Under the health monitoring program, a sick pregnant guinea pig was submitted for microbiological evaluation in April 2023 at a research center with multiple-species laboratory animal facilities in Jefferson, Arkansas, under Protocol S0006 approved by the NCTR Institutional Animal Care and Use Committee. The cecum content was directly streaked on Campylobacter Selective Agar containing 10-mg vancomycin, 50-mg cefoperazone, 5-mg trimethoprim, and 2,500 IU polymyxin B per liter (Remel, San Diego, CA) and cultured in anaerobic condition (80% N2, 10% CO2, 10% N2) at 35°C for 4 days. Small colonies (1–2 mm) were selected and subcultured under anaerobic conditions 35°C for 2 days. The bacterium was identified as P. distasonis using matrix-assisted laser desorption/ionization-time of flight Biotyper (Bruker, Billerica, MA).

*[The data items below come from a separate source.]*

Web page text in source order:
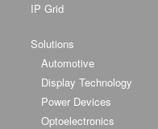
IP Grid
Solutions
Automotive
Display Technology
Power Devices
Optoelectronics
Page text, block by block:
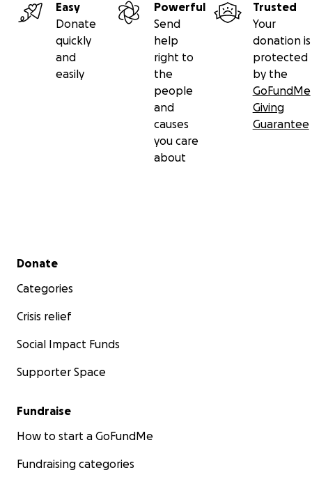
Easy
Donate
quickly
and
easily
Powerful
Send
help
right to
the
people
and
causes
you care
about
Trusted
Your
donation is
protected
by the
GoFundMe
Giving
Guarantee
Secondary menu
Donate
Categories
Crisis relief
Social Impact Funds
Supporter Space
Fundraise
How to start a GoFundMe
Fundraising categories
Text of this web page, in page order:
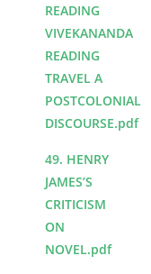
READING
VIVEKANANDA
READING
TRAVEL A
POSTCOLONIAL
DISCOURSE.pdf
49. HENRY
JAMES’S
CRITICISM
ON
NOVEL.pdf
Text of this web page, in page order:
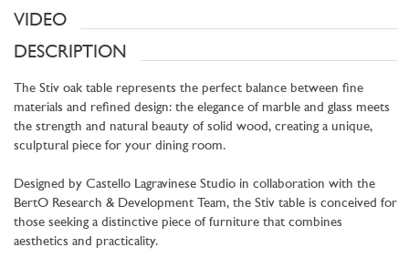
VIDEO
DESCRIPTION
The Stiv oak table represents the perfect balance between fine
materials and refined design: the elegance of marble and glass meets
the strength and natural beauty of solid wood, creating a unique,
sculptural piece for your dining room.
Designed by Castello Lagravinese Studio in collaboration with the
BertO Research & Development Team, the Stiv table is conceived for
those seeking a distinctive piece of furniture that combines
aesthetics and practicality.
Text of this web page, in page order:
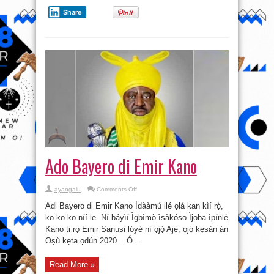
Share
Ado Bayero di Emir Kano
ayangalu Comments Offon
Bayero
di
Emir
Kano
Adi Bayero di Emir Kano Ìdààmú ilé ọlá kan kìí rọ̀,
ko ko ko níí le. Ní báyìí Ìgbìmọ̀ ìsàkóso Ìjọba ìpínlẹ̀
Kano ti rọ Emir Sanusi lóyè ní ọjọ́ Ajé, ọjọ́ kẹsàn án
Oṣù kẹta ọdún 2020. . Ó ...
Read More »
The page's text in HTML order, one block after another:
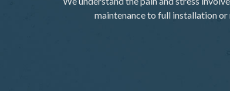
maintenance to full installation
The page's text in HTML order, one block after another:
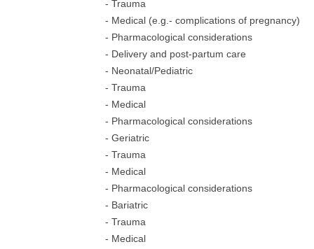
- Trauma
- Medical (e.g.- complications of pregnancy)
- Pharmacological considerations
- Delivery and post-partum care
- Neonatal/Pediatric
- Trauma
- Medical
- Pharmacological considerations
- Geriatric
- Trauma
- Medical
- Pharmacological considerations
- Bariatric
- Trauma
- Medical
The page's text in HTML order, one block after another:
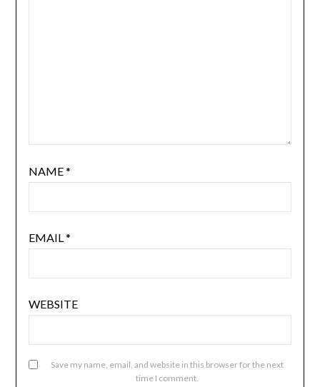
NAME*
EMAIL*
WEBSITE
Save my name, email, and website in this browser for the next
time I comment.
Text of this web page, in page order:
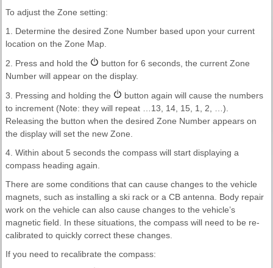
To adjust the Zone setting:
1. Determine the desired Zone Number based upon your current
location on the Zone Map.
2. Press and hold the
button for 6 seconds, the current Zone
Number will appear on the display.
3. Pressing and holding the
button again will cause the numbers
to increment (Note: they will repeat …13, 14, 15, 1, 2, …).
Releasing the button when the desired Zone Number appears on
the display will set the new Zone.
4. Within about 5 seconds the compass will start displaying a
compass heading again.
There are some conditions that can cause changes to the vehicle
magnets, such as installing a ski rack or a CB antenna. Body repair
work on the vehicle can also cause changes to the vehicle’s
magnetic field. In these situations, the compass will need to be re-
calibrated to quickly correct these changes.
If you need to recalibrate the compass:
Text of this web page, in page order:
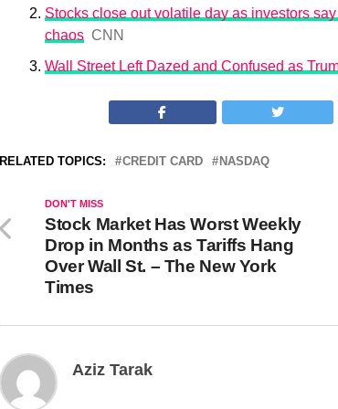
Stocks close out volatile day as investors say
chaos CNN
Wall Street Left Dazed and Confused as
RELATED TOPICS: CREDIT CARD NASDAQ
DON'T MISS
Stock Market Has Worst Weekly
Drop in Months as Tariffs Hang
Over Wall St. – The New York
Times
Aziz Tarak
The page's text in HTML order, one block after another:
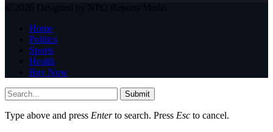
© 2026 Designed by NPO Reports Media
Home
Politics
Sports
Health
Buy Now
Submit
Type above and press Enterto search. Press Esc to cancel.
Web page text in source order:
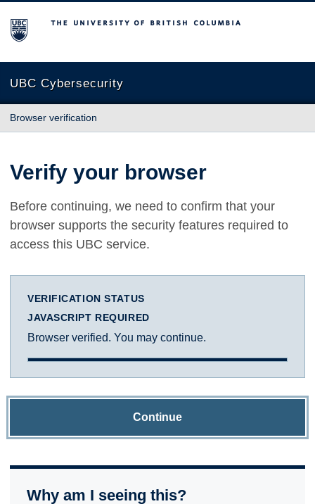
The University of British Columbia
UBC Cybersecurity
Browser verification
Verify your browser
Before continuing, we need to confirm that your
browser supports the security features required to
access this UBC service.
VERIFICATION STATUS
JAVASCRIPT REQUIRED
Browser verified. You may continue.
Continue
Why am I seeing this?
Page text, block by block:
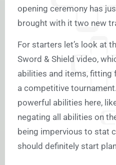
opening ceremony has
brought with it two new
For starters let’s look at
Sword & Shield video,
abilities and items, fitting
a competitive
powerful abilities here,
negating all abilities on
being impervious to stat
should definitely start
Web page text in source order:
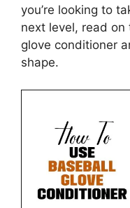
you’re looking to
next level, read
glove conditioner
shape.
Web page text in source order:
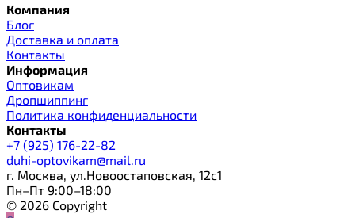
Компания
Блог
Доставка и оплата
Контакты
Информация
Оптовикам
Дропшиппинг
Политика конфиденциальности
Контакты
+7 (925) 176-22-82
duhi-optovikam@mail.ru
г. Москва, ул.Новоостаповская, 12с1
Пн–Пт 9:00–18:00
© 2026 Copyright
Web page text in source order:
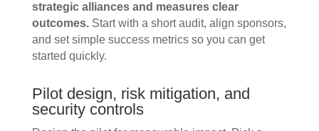
strategic alliances and measures clear
outcomes.Start with a short audit, align sponsors,
and set simple success metrics so you can get
started quickly.
Pilot design, risk mitigation, and
security controls
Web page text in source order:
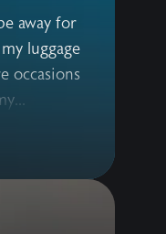
away for
luggage
occasions
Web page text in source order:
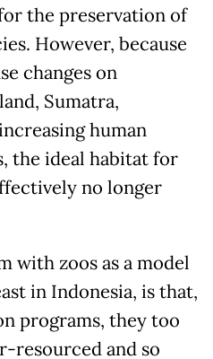
the preservation of
However, because
changes on
Sumatra,
human
the ideal habitat for
no longer
with zoos as a model
in Indonesia, is that,
programs, they too
resourced and so
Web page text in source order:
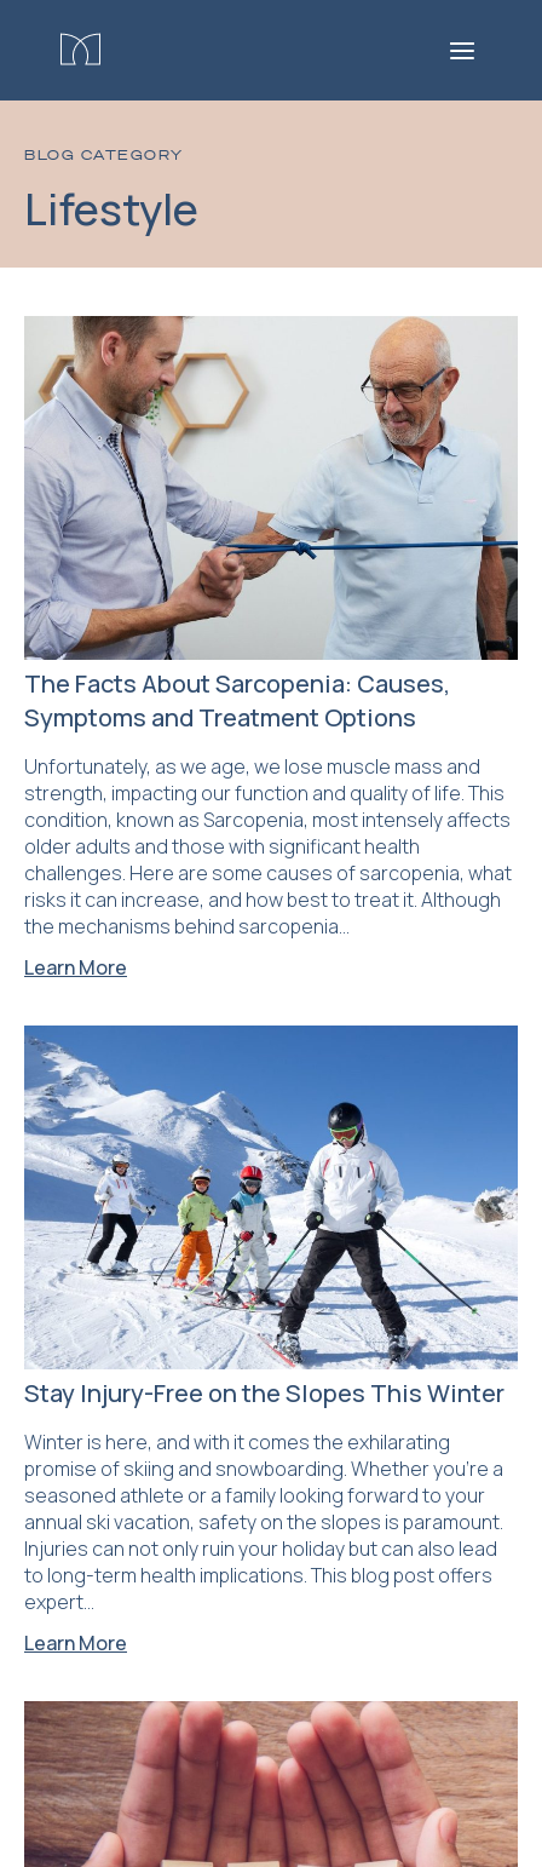
BLOG CATEGORY
Lifestyle
The Facts About Sarcopenia: Causes,
Symptoms and Treatment Options
Unfortunately, as we age, we lose muscle mass and
strength, impacting our function and quality of life. This
condition, known as Sarcopenia, most intensely affects
older adults and those with significant health
challenges. Here are some causes of sarcopenia, what
risks it can increase, and how best to treat it. Although
the mechanisms behind sarcopenia…
Learn More
Stay Injury-Free on the Slopes This Winter
Winter is here, and with it comes the exhilarating
promise of skiing and snowboarding. Whether you’re a
seasoned athlete or a family looking forward to your
annual ski vacation, safety on the slopes is paramount.
Injuries can not only ruin your holiday but can also lead
to long-term health implications. This blog post offers
expert…
Learn More
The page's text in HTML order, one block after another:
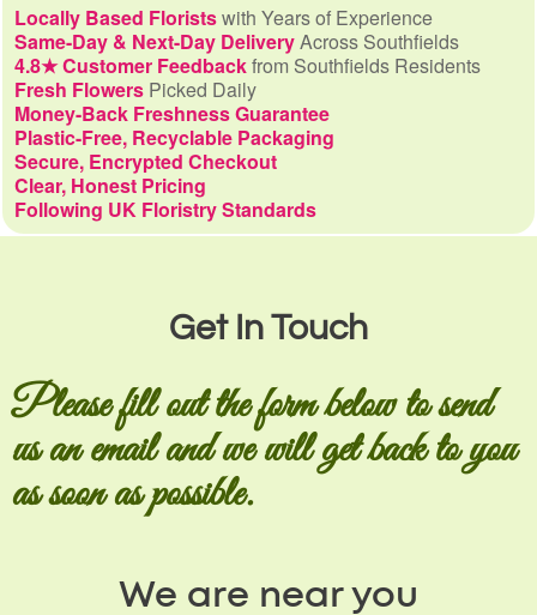
Locally Based Floristswith Years of Experience
Same-Day & Next-Day DeliveryAcross Southfields
4.8★ Customer Feedbackfrom Southfields Residents
Fresh Flowers Picked Daily
Money-Back Freshness Guarantee
Plastic-Free, Recyclable Packaging
Secure, Encrypted Checkout
Clear, Honest Pricing
Following UK Floristry Standards
Get In Touch
Please fill out the form below to send
us an email and we will get back to you
as soon as possible.
We are near you
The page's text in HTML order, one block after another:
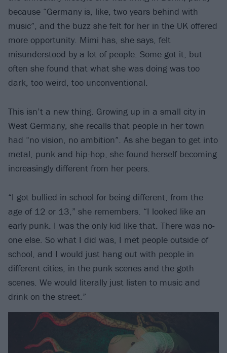
because “Germany is, like, two years behind with
music”, and the buzz she felt for her in the UK offered
more opportunity. Mimi has, she says, felt
misunderstood by a lot of people. Some got it, but
often she found that what she was doing was too
dark, too weird, too unconventional.
This isn’t a new thing. Growing up in a small city in
West Germany, she recalls that people in her town
had “no vision, no ambition”. As she began to get into
metal, punk and hip-hop, she found herself becoming
increasingly different from her peers.
“I got bullied in school for being different, from the
age of 12 or 13,” she remembers. “I looked like an
early punk. I was the only kid like that. There was no-
one else. So what I did was, I met people outside of
school, and I would just hang out with people in
different cities, in the punk scenes and the goth
scenes. We would literally just listen to music and
drink on the street.”
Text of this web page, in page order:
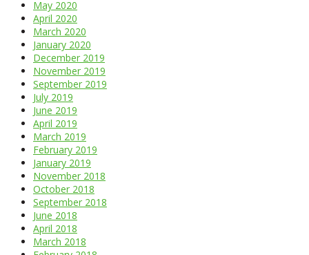
May 2020
April 2020
March 2020
January 2020
December 2019
November 2019
September 2019
July 2019
June 2019
April 2019
March 2019
February 2019
January 2019
November 2018
October 2018
September 2018
June 2018
April 2018
March 2018
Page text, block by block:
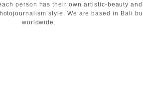
person has their own artistic-beauty
style. We are based in Bali
worldwide.
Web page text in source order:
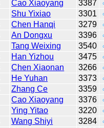
Cao Xiaoyang 3387
Shu Yixiao 3301
Chen Hanqi 3279
An Dongxu 3396
Tang Weixing 3540
Han Yizhou 3475
Chen Xiaonan 3266
He Yuhan 3373
Zhang Ce 3359
Cao Xiaoyang 3376
Ying Yitao 3220
Wang Shiyi 3284
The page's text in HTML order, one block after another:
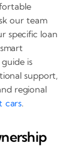
our team
specific loan
is
support,
regional
cars.
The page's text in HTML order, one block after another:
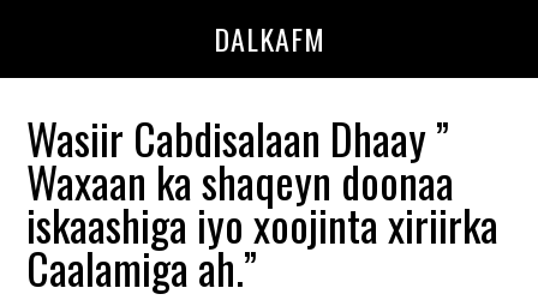
DALKAFM
Wasiir Cabdisalaan Dhaay ”
Waxaan ka shaqeyn doonaa
iskaashiga iyo xoojinta xiriirka
Caalamiga ah.”
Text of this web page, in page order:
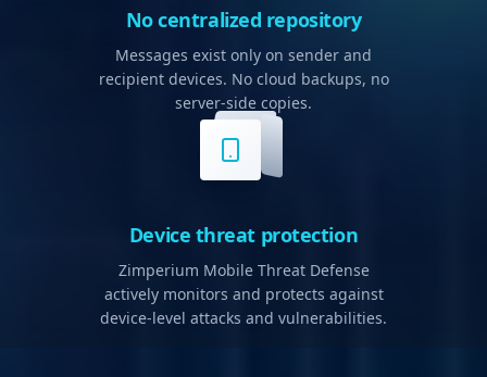
No centralized repository
Messages exist only on sender and
recipient devices. No cloud backups, no
server-side copies.
Device threat protection
Zimperium Mobile Threat Defense
actively monitors and protects against
device-level attacks and vulnerabilities.

Genomic DNA was isolated from a colony on a plate using the Blood & Tissue Kit (Qiagen, Redwood City, CA), and the same DNA was used for Illumina short-read and Nanopore long-read sequencing with no shearing or size selection. The quality and quantity of DNA were determined using Nanodrop and Qubit (Fisher Scientific, Waltham, MA). Default parameters were used for all software unless otherwise noted. A short-read genomic library was constructed using the Nextera XT library prep kit and sequenced using the MiSeq v3 reagent kit (2 × 300 bp) on MiSeq (Illumina, San Diego, CA). For long reads, a genomic library was constructed using the ligation sequencing kit SQK-LAK114 and sequenced on Nanopore MinIon FLO-MIN1114 R10, and data acquisition and basecalling were done in the FAST mode using MinKNOW22.12.5 (Guppy6.4.6) on MinION Mk1C (Oxford Nanopore, Oxford, UK). Raw short reads were quality checked and trimmed using Fastq Utilities (CutAdapt v2.2 with Python v3.7.9) in BV-BRC3.33.16 (5), and raw long reads were quality checked and trimmed with Porechop v0.2.1 and Galore v0.6.7 in Galaxy (6). Illumina short reads (n = 1,487,056) and Nanopore long reads (n = 35,990; N50 = 3,369 bp) were assembled in one circular contig with 193× depth using Unicycler v0.4.8 (default normal bridging mode, rotation) in BV-BRC3.33.16 (5). The genome of P. distasonis GP102 is 5,387,833 bp in length with a G + C content of 44.79%. The GP102 genome, annotated using the NCBI Prokaryotic Genome Annotation Pipeline (PGAP v4.11), has 4,730 coding genes, 122 pseudo genes, 84 tRNAs, 21 rRNAs, and 1 CRISPR array (7). The closest reference genome is P. distasonis ATCC8503 with an average nucleotide identity of 81.7% (8). The genome of P. distasonis strain GP102 is annotated to contain katE and oxyR that confer aerotolerance of the species (2).
ACKNOWLEDGMENTS
We appreciate Mariela Reyna and Roger Steele of Microbiology Surveillance/Diagnostic Program at NCTR/FDA for their technical support.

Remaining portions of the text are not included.